# Please help!! Pompom crab not moving!



## shrimpbreedershrimpeater (May 3, 2017)

Straight to the problem. Have a pompom crab, was originally in my 29 gallon, but decided to move it to my smaller 2.5 gallon tank. After moving to the small tank, it stopped moving completely. Thought it was dead and was about to throw it out but noticed that it was still breathing?? Know what the problem might be? It breathes but the rest of the body isnt moving?









Sent from my SM-G950W using Tapatalk


----------



## darkangel66n (May 15, 2013)

Could be shedding.


----------



## shrimpbreedershrimpeater (May 3, 2017)

Aw crap, I disturbed it's shedding process. 
And yeah, it's active again. 
Thought I killed it, lol

Sent from my SM-G950W using Tapatalk


----------



## shrimpbreedershrimpeater (May 3, 2017)

The reason why I thought it was dead because it was flipped upside down on its head and wasn't moving 

Sent from my SM-G950W using Tapatalk


----------



## infolific (Apr 10, 2016)

So your crab was upside and not moving?

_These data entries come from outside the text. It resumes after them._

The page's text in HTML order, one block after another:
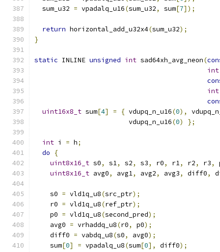
  sum_u32
= vpadalq_u16(sum_u32, sum[7]);
return horizontal_add_u32x4(sum_u32);
}
static INLINE unsigned int sad64xh_avg_neon(
int
int
uint16x8_t sum[4] = { vdupq_n_u16(0),
                        vdupq_n_u16
(0) };
int i = h;
do
{
uint8x16_t s0, s1, s2, s3, r0, r1, r2, r3,
uint8x16_t avg0, avg1, avg2, avg3, diff0,
    s0
= vld1q_u8(src_ptr);
    r0
= vld1q_u8(ref_ptr);
    p0
= vld1q_u8(second_pred);
    avg0
= vrhaddq_u8(r0, p0);
    diff0
= vabdq_u8(s0, avg0);
    sum
[0] = vpadalq_u8(sum[0], diff0);
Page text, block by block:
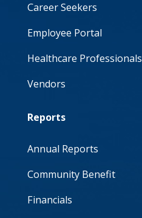
Career Seekers
Employee Portal
Healthcare Professionals
Vendors
Reports
Annual Reports
Community Benefit
Financials
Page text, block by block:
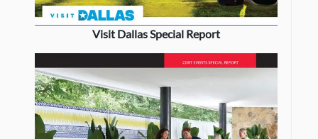
Visit Dallas Special Report
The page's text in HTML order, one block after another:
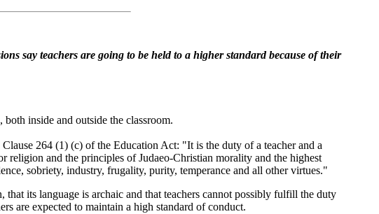
say teachers are going to be held to a higher standard because of their
inside and outside the classroom.
264 (1) (c) of the Education Act: "It is the duty of a teacher and a
religion and the principles of Judaeo-Christian morality and the highest
sobriety, industry, frugality, purity, temperance and all other virtues."
its language is archaic and that teachers cannot possibly fulfill the duty
are expected to maintain a high standard of conduct.
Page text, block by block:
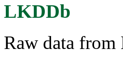
LKDDb
Raw data
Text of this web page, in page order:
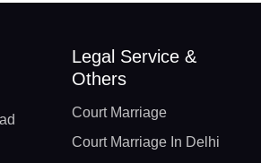
Legal Service &
Others
Court Marriage
Court Marriage In Delhi
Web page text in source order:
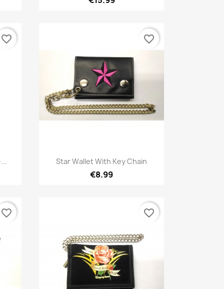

Did you flip it over or did it flip itself? Did you see a molt?

I'm asking because I had a pom pom crab flip over on its back and I too assumed it was dead.


----------



## shrimpbreedershrimpeater (May 3, 2017)

Yeah, it was upside down and not moving. And it was not molting either. But when I took it out i noticed it was still breathing, so I put it in a container with some tank water and it was alive and well after a couple of hours

Sent from my SM-G950W using Tapatalk


----------